Pathogenesis of influenza A(H7N9) virus in aged non-human primates

The avian influenza A(H7N9) virus has caused high mortality in humans, especially in the elderly; however, little is known about the mechanistic basis for this. In this study, we employed non-human primates to evaluate the effect of aging on the pathogenicity of A(H7N9) virus. We observed that A(H7N9) virus infection of aged animals (defined as 20–26 years) caused more severe symptoms than infection of young animals (defined as 2 3 years). In aged animals, lung inflammation was weak and virus infection was sustained. Although cytokine and chemokine expression in the lungs of most aged animals was lower than that in the lungs of young animals, one aged animal showed dysregulated proinflammatory cytokine and chemokine production, resulting in it being euthanized. These results suggest that attenuated or dysregulated immune responses in aged animals are responsible for the severe symptoms observed among elderly patients infected with A(H7N9) virus. Total RNA was extracted from lung samples and blood by using the RNeasy Mini Kit (Qiagen), according to the manufacturer’s protocol. RNA was labeledwith Cy3 dye with the QuickAmplabelingkit(Agilent Technologies), and hybridized to the Rhesus Macaque Gene Expression Microarray (Agilent Microarray Design Identification Number 026806; Agilent Technologies), as previously described [22]. Individual microarrays were performed for each lung sample that was collected from naïve and infected animals. Statistical analysis was performed using the LIMMA package. The log2of the intensity of each probe was background corrected and normalized between arrays (using the quantile method). Duplicate probes were averaged.

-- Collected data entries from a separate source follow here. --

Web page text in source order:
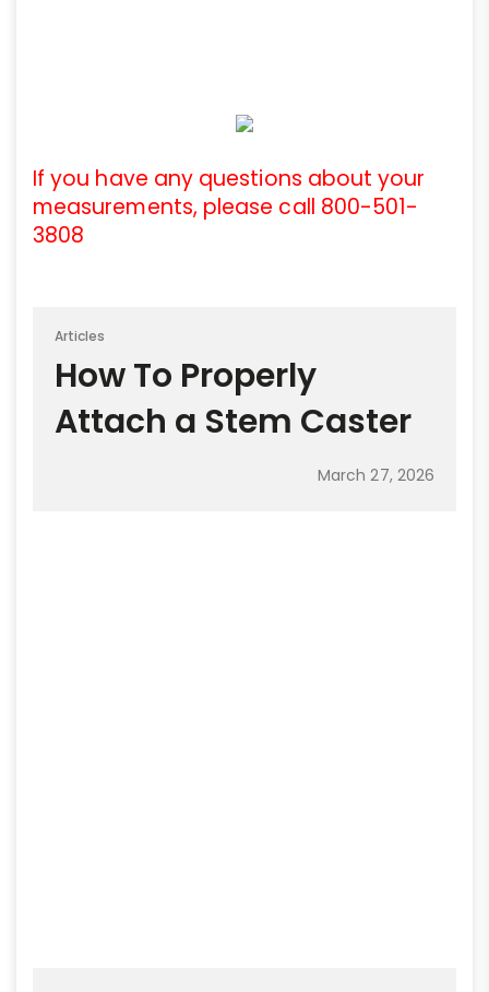
If you have any questions about your
measurements, please call 800-501-
3808
Articles
How To Properly
Attach a Stem Caster
March 27, 2026
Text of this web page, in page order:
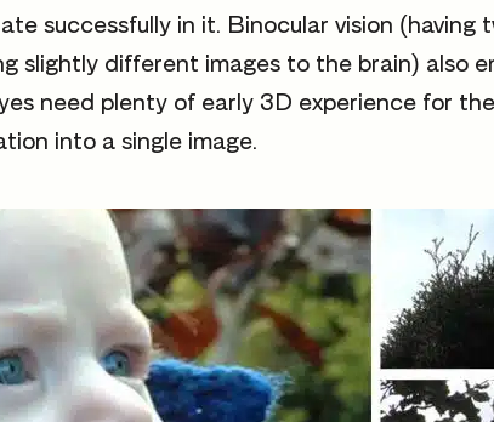
successfully in it. Binocular vision (having
slightly different images to the brain) also
need plenty of early 3D experience for
into a single image.
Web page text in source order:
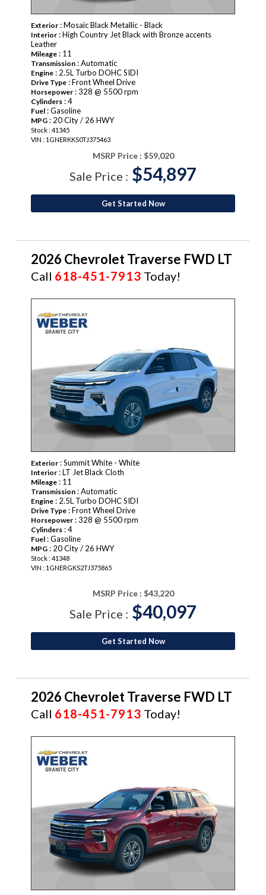
Exterior : Mosaic Black Metallic - Black
Interior : High Country Jet Black with Bronze accents
Leather
Mileage : 11
Transmission : Automatic
Engine : 2.5L Turbo DOHC SIDI
Drive Type : Front Wheel Drive
Horsepower : 328 @ 5500 rpm
Cylinders : 4
Fuel : Gasoline
MPG : 20 City / 26 HWY
Stock : 41345
VIN : 1GNERKKS0TJ375463
MSRP Price : $59,020
Sale Price : $54,897
Get Started Now
2026 Chevrolet Traverse FWD LT
Call 618-451-7913 Today!
Exterior : Summit White - White
Interior : LT Jet Black Cloth
Mileage : 11
Transmission : Automatic
Engine : 2.5L Turbo DOHC SIDI
Drive Type : Front Wheel Drive
Horsepower : 328 @ 5500 rpm
Cylinders : 4
Fuel : Gasoline
MPG : 20 City / 26 HWY
Stock : 41348
VIN : 1GNERGKS2TJ375865
MSRP Price : $43,220
Sale Price : $40,097
Get Started Now
2026 Chevrolet Traverse FWD LT
Call 618-451-7913 Today!
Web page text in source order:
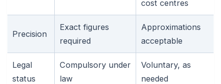
cost centres
Precision
Exact figures
required
Approximations
acceptable
Legal
status
Compulsory under
law
Voluntary, as
needed
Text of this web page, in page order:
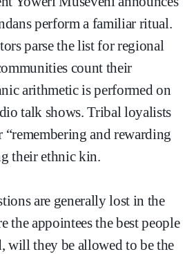
perform a familiar ritual.
parse the list for regional
count their
arithmetic is performed on
talk shows. Tribal loyalists
and rewarding
their ethnic kin.
are generally lost in the
the appointees the best people
will they be allowed to be the
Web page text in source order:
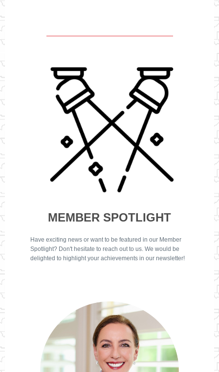
MEMBER SPOTLIGHT
Have exciting news or want to be featured in our Member
Spotlight? Don't hesitate to reach out to us. We would be
delighted to highlight your achievements in our newsletter!
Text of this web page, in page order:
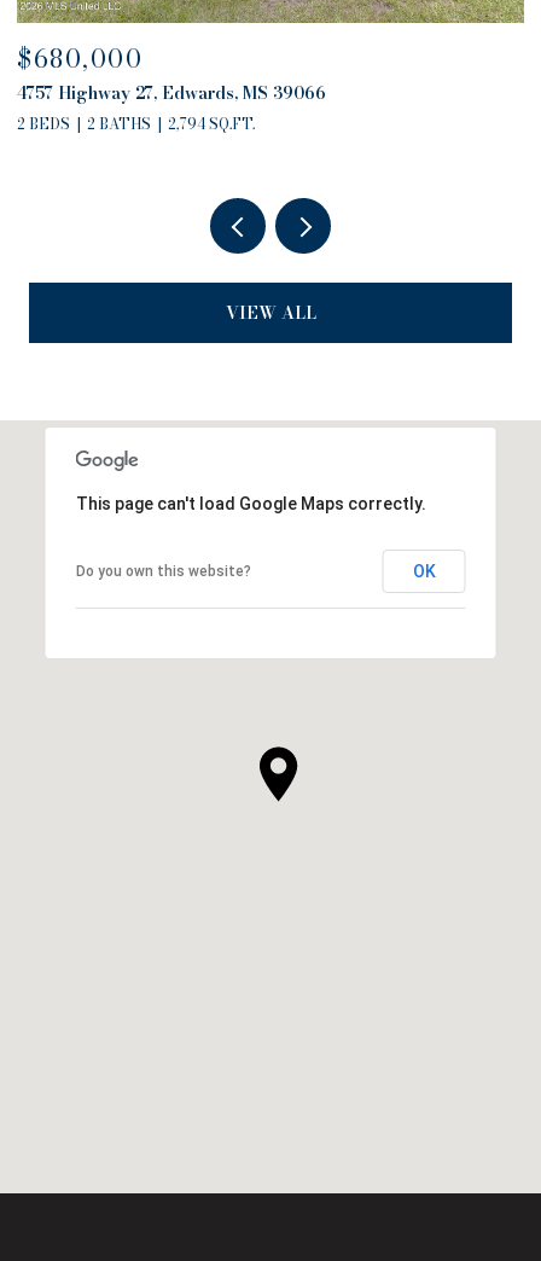
$680,000
4757 Highway 27, Edwards, MS 39066
2 BEDS 2 BATHS 2,794 SQ.FT.
VIEW ALL
This page can't load Google Maps correctly.
Do you own this website? OK
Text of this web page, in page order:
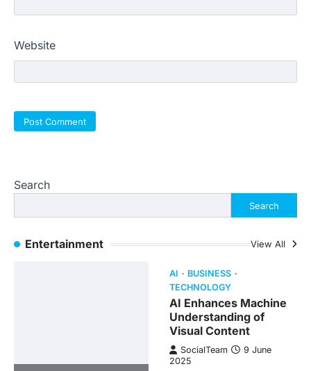
Website
Search
Search
Entertainment View All
AI
BUSINESS
TECHNOLOGY
AI Enhances Machine
Understanding of
Visual Content
SocialTeam
9 June
2025
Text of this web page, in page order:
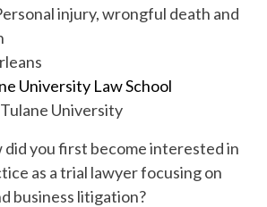
injury, wrongful death and
University Law School
Tulane University
did you first become interested in
as a trial lawyer focusing on
business litigation?
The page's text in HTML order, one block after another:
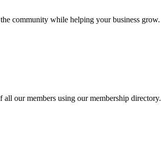
community while helping your business grow.
all our members using our membership directory.
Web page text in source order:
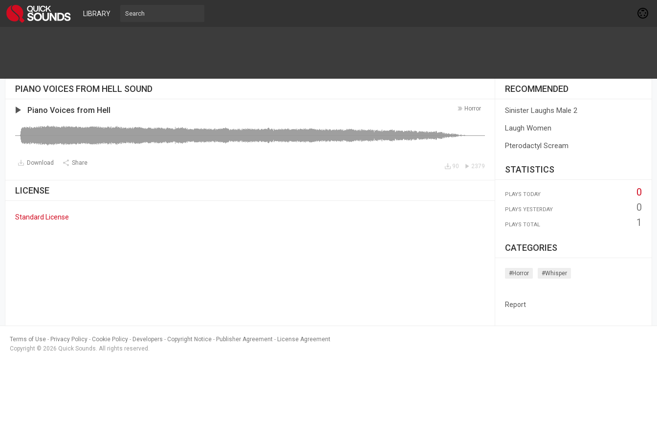
LIBRARY
PIANO VOICES FROM HELL SOUND
Horror
Piano Voices from Hell
Download Share 2379
90
LICENSE
Standard License
RECOMMENDED
Sinister Laughs Male 2
Laugh Women
Pterodactyl Scream
STATISTICS
PLAYS TODAY 0
PLAYS YESTERDAY 0
PLAYS TOTAL 1
CATEGORIES
#horror #whisper
Report
Terms of Use Privacy Policy Cookie Policy Developers Copyright Notice Publisher Agreement
License Agreement
Copyright © 2026 Quick Sounds. All rights reserved.

甲型H7N9禽流感病毒（Avian Influenza A(H7N9) Virus）可引发人类高病死率，老年群体尤甚，但目前学界对其致病的分子机制知之甚少。本研究采用非人灵长类动物（Non-human Primates），探究衰老对甲型H7N9禽流感病毒致病性的影响。研究观察到，老年动物（定义为20~26岁）感染该病毒后，症状较年轻动物（定义为2~3岁）更为严重。老年动物体内肺部炎症反应偏弱，但病毒感染持续存在。尽管多数老年动物肺部的细胞因子与趋化因子表达水平低于年轻动物，但有1只老年动物出现促炎细胞因子与趋化因子产生失调，最终予以安乐死。上述结果表明，老年动物体内免疫应答的减弱或失调，是感染甲型H7N9禽流感病毒的老年患者出现重症症状的原因。本研究参照制造商说明书，采用RNeasy Mini Kit（Qiagen）从肺部样本与血液中提取总RNA。采用QuickAmplabelingkit（Agilent Technologies）以Cy3染料对RNA进行标记，并参照既往研究[22]的方法，将标记后的RNA与食蟹猴基因表达微阵列（Rhesus Macaque Gene Expression Microarray，安捷伦微阵列设计识别编号：026806；安捷伦科技）进行杂交。针对来自未感染与感染动物的每一份肺部样本，均独立开展微阵列实验。统计学分析采用LIMMA软件包（LIMMA Package）完成。对每个探针的信号强度值进行log₂转换后，完成背景校正，并采用分位数法实现各微阵列间的归一化处理。对重复探针的信号值取平均值。